The end() function takes care of closing tags, and looks similar to start() - note that I've specifically cleaned up $currentTag at the end.
# this is called when an end tag is found
sub end()
{
my ($parser, $name) = @_;
$currentTag = lc($name);
if ($currentTag eq "book")
{
print "</tr>";
}
elsif ($currentTag eq "title")
{
print "</td>";
}
elsif ($currentTag eq "author")
{
print "</td>";
}
elsif ($currentTag eq "price")
{
print "</td>";
}
elsif ($currentTag eq "rating")
{
print "</td>";
}
# clear value of current tag
$currentTag = "";
}
Note that empty elements generate both start and end
events.
So this takes care of replacing XML tags with corresponding HTML tags...but what about handling the data between them?

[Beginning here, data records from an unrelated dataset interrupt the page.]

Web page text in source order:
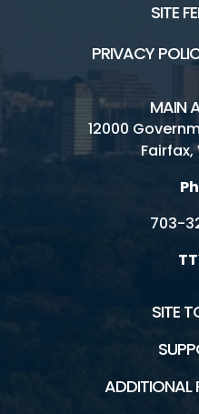
SITE
PRIVACY
MAIN
12000
Fairfax,
703-
SITE
ADDITIONAL
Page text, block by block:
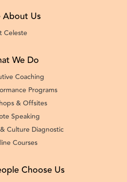
Us
Celeste
We Do
Coaching
Programs
& Offsites
Speaking
Culture Diagnostic
Courses
Choose Us
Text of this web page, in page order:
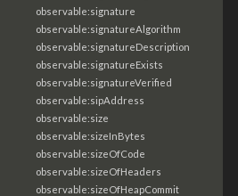
observable:signature
observable:signatureAlgorithm
observable:signatureDescription
observable:signatureExists
observable:signatureVerified
observable:sipAddress
observable:size
observable:sizeInBytes
observable:sizeOfCode
observable:sizeOfHeaders
observable:sizeOfHeapCommit
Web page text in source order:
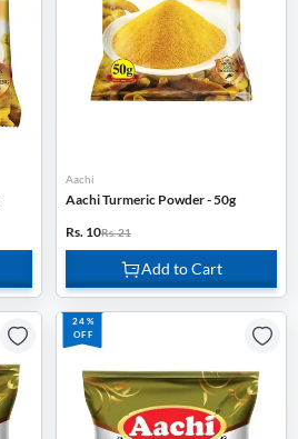
Aachi
Aachi Turmeric Powder - 50g
Rs. 10Rs. 21
Add to Cart
24%
OFF
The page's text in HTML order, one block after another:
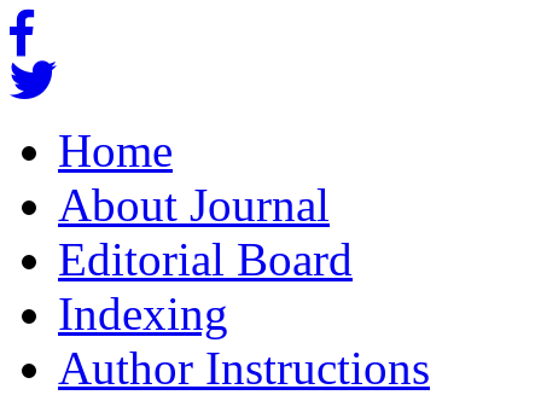
Home
About Journal
Editorial Board
Indexing
Author Instructions
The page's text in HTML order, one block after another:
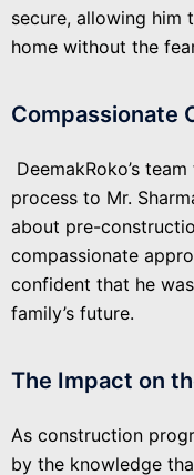
secure, allowing him
home without the
Compassionate
DeemakRoko’s
process to Mr.
about pre-
compassionate
confident that he
family’s future.
The Impact on
As construction
by the knowledge

# this is called when CDATA is found
sub cdata()
{
my ($parser, $data) = @_;
my @ratings = ("Words fail me!", "Terrible", "Bad", "Indifferent", "Good",
"Excellent");
if ($currentTag eq "title")
{
print "<i>$data</i>";
}
elsif ($currentTag eq "author")
{
print $data;
}
elsif ($currentTag eq "price")
{
print "\$$data";
}
elsif ($currentTag eq "rating")
{
print $ratings[$data];
}
}
The cdata() function is called whenever the parser encounters
data between an XML tag pair. Note, however, that the function is only passed the data as argument; there is no way of telling which tags are around it. However, since the parser processes XML chunk-by-chunk, we can use the $currentTag variable to identify which tag this data belongs to.
Depending on the value of $currentTag, an "if" statement is used to print data with appropriate formatting; this is the place where I add italics to the title, a currency symbol to the price, and a text rating (corresponding to a numerical index) from the @ratings array.

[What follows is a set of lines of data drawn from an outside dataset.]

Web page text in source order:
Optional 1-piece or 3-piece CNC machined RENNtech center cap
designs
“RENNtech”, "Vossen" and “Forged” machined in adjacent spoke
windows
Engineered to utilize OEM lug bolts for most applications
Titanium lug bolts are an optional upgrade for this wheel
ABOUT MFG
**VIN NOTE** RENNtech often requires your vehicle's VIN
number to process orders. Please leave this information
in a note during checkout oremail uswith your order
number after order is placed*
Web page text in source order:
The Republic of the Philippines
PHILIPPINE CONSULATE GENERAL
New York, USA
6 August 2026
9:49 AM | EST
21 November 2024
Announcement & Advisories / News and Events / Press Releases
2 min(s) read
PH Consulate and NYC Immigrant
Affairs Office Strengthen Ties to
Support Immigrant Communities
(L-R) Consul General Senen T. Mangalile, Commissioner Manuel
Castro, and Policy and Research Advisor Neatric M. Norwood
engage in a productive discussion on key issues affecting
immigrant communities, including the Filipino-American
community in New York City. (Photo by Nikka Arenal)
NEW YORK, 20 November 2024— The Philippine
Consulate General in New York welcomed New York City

Here's what the finished script (with some additional HTML, so that you can use it via CGI) looks like:
#!/usr/bin/perl
# include package
use XML::Parser;
# initialize parser
$xp = new XML::Parser();
# set callback functions
$xp->setHandlers(Start => \&start, End => \&end, Char => \&cdata);
# keep track of which tag is currently being processed
$currentTag = "";
# send standard header to browser
print "Content-Type: text/html\n\n";
# set up HTML page
print "<html><head></head><body>";
print "<h2>The Library</h2>";
print "<table border=1 cellspacing=1 cellpadding=5>";
print "<tr><td align=center>Title</td><td align=center>Author</td><td
align=center>Price</td><td align=center>User Rating</td></tr>";
# parse XML
$xp->parsefile("library.xml");
print "</table></body></html>";
# this is called when a start tag is found
sub start()
{
# extract variables
my ($parser, $name, %attr) = @_;
$currentTag = lc($name);
if ($currentTag eq "book")
{
print "<tr>";
}
elsif ($currentTag eq "title")
{
print "<td>";
}
elsif ($currentTag eq "author")
{
print "<td>";
}
elsif ($currentTag eq "price")
{
print "<td>";
}
elsif ($currentTag eq "rating")
{
print "<td>";
}
}
# this is called when CDATA is found
sub cdata()
{
my ($parser, $data) = @_;
my @ratings = ("Words fail me!", "Terrible", "Bad", "Indifferent", "Good",
"Excellent");
if ($currentTag eq "title")
{
print "<i>$data</i>";
}
elsif ($currentTag eq "author")
{
print $data;
}
elsif ($currentTag eq "price")
{
print "\$$data";
}
elsif ($currentTag eq "rating")
{
print $ratings[$data];
}
}
# this is called when an end tag is found
sub end()
{
my ($parser, $name) = @_;
$currentTag = lc($name);
if ($currentTag eq "book")
{
print "</tr>";
}
elsif ($currentTag eq "title")
{
print "</td>";
}
elsif ($currentTag eq "author")
{
print "</td>";
}
elsif ($currentTag eq "price")
{
print "</td>";
}
elsif ($currentTag eq "rating")
{
print "</td>";
}
# clear value of current tag
$currentTag = "";
}
# end
And when you run it, here's what you'll see:
You can now add new items to your XML document, or edit
existing items, and your rendered HTML page will change accordingly. By separating the data from the presentation, XML has imposed standards on data collections, making it possible, for example, for users with no technical knowledge of HTML to easily update content on a Web site, or to present data from a single source in different ways.